6 Things that I Learned in the first week of my MBA at UET International and personal reflections on them
1. It's the value proposition that you offer, not the price.
And money does not assume such a big role in decision-making when is connected to emotions, when, in other words, money is psychology.
Hence, the interesting bid is how we are mixing different elements, package them in the price and give value to the customer by satisfying his needs:
A premium priced hospitality offer reflects that it is a product with a high distinction value, a high-end product and this very high price of it communicates and signals a psychological message to the guest: the higher the price, the higher the value (Batra, 1999, p. 258). This price-quality associations ensue from the signaling value of prices theorem; "Price is a signal of value" (Daly, 2002, p.69).
In this vein, vacationers of 5- stars hotels opt for such premium priced products since these products reverberate emotionally with them, reflecting their self-perception/self-understanding, status and self-esteem. Particularly, their high price connotes that "the people who possess the product belong to an exclusive social circle, seeing that the price makes it inaccessible to all but a few."

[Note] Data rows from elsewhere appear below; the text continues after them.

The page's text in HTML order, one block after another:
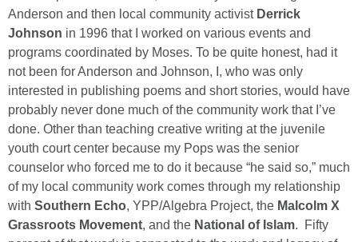
Anderson and then local community activist Derrick
Johnson in 1996 that I worked on various events and
programs coordinated by Moses. To be quite honest, had it
not been for Anderson and Johnson, I, who was only
interested in publishing poems and short stories, would have
probably never done much of the community work that I’ve
done. Other than teaching creative writing at the juvenile
youth court center because my Pops was the senior
counselor who forced me to do it because “he said so,” much
of my local community work comes through my relationship
with Southern Echo, YPP/Algebra Project, the Malcolm X
Grassroots Movement, and the National of Islam. Fifty
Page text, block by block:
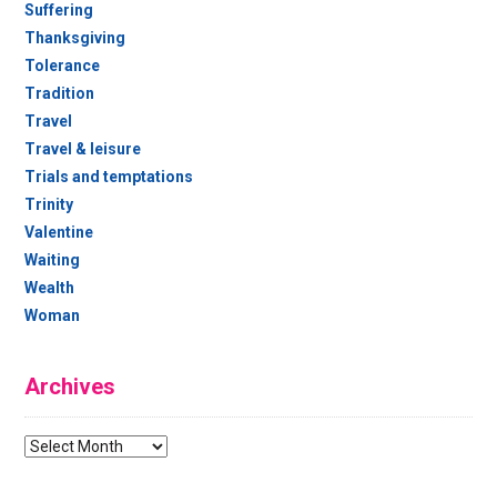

This is how the luxury brands work (Troilo, 2015, p. 251). And this is also how these luxury brands, in hospitality and out of the industry, make money.

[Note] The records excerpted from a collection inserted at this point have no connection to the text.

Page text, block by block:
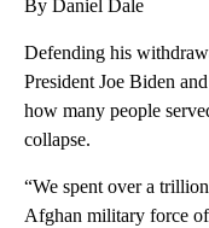
By Daniel Dale
Defending his
President Joe Biden
how many people
collapse.
“We spent over a
Afghan military force
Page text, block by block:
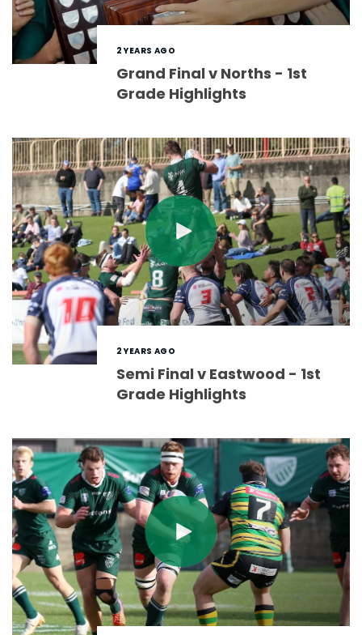
2 YEARS AGO
Grand Final v Norths - 1st
Grade Highlights
2 YEARS AGO
Semi Final v Eastwood - 1st
Grade Highlights
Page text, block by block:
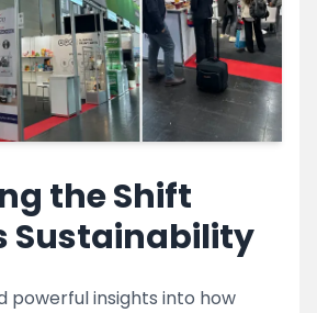
the Shift
Sustainability
powerful insights into how

2. Differentiation has to excite the customer. And the intangible factors are the ones that give the differentiation.
Like the rarity/exclusivity of a product (e.g. the monadic art of welcoming at Ka'anapali Beach Hotel in Maui, Hawaii: Upon check-out, the staff members offer the guests kukui-nut leis, that is, necklaces that symbolize their adoption into the hotel family -the "ohana" as it is called in the local island dialect-. At the same time, the staff arranges a memorable farewell for the guests by singing an authentic Hawaiian hymn (lei chant) at the hotel lobby while at their second visit to the hotel, the staff reminds guests to bring their necklaces with them, and, according to the Hawaiian tradition, exchanges them with darker necklaces to honor the passage of time and the bond that they forged during that time), the customer service excellence (e.g. at Ritz-Carlton every employee is empowered with $2000 per day to solve any guest's problem without asking the manager), the myth that a hotel has created (for example, the informal agreement of the House of Dior with Plaza Athénée: after the war, the fashion behemoth gave his models money to sip drinks at the bar of the hotel so as to see and to be seen; a strategy that brought out mutual beneficial results for the hotel and the high fashion brand [1]), the history (e.g. the concept of the 24-hour room service that Waldorf Astoria invented, changing the hospitality scene forever, the fact that till 2005 Hotel du Cap accepted only cash or the installment of individual toilet facilities in each room - bathroom en suite- for the first time at Hôtel Ritz Paris in 1898), the one of a kind amenities (such as a suite with a private recording studio which includes the music-mixing console that John Lennon used to record the song "Imagine", at Eden Rock-St. Barth's, Caribe), the heritage (for instance, the fact that the Suite Impériale, the imperial and grandest suite at Ritz Carlton Paris has been honored with the title of a national monument, a title granted by the French government), the attention to detail (e.g. the fact that at the 4star Zuku Amsterdam Hotel, a hotel with convertible rooms offering all the amenities of a house in a small space as the hotel emphasizes on extended stay, they measured even the height of the ceiling to check if it is claustrophobic or not), the personalized service (e.g. Burj al Arab Jumeirah boasts the highest staff-to-suite ratio with 8 employees dedicated to each suite) etc.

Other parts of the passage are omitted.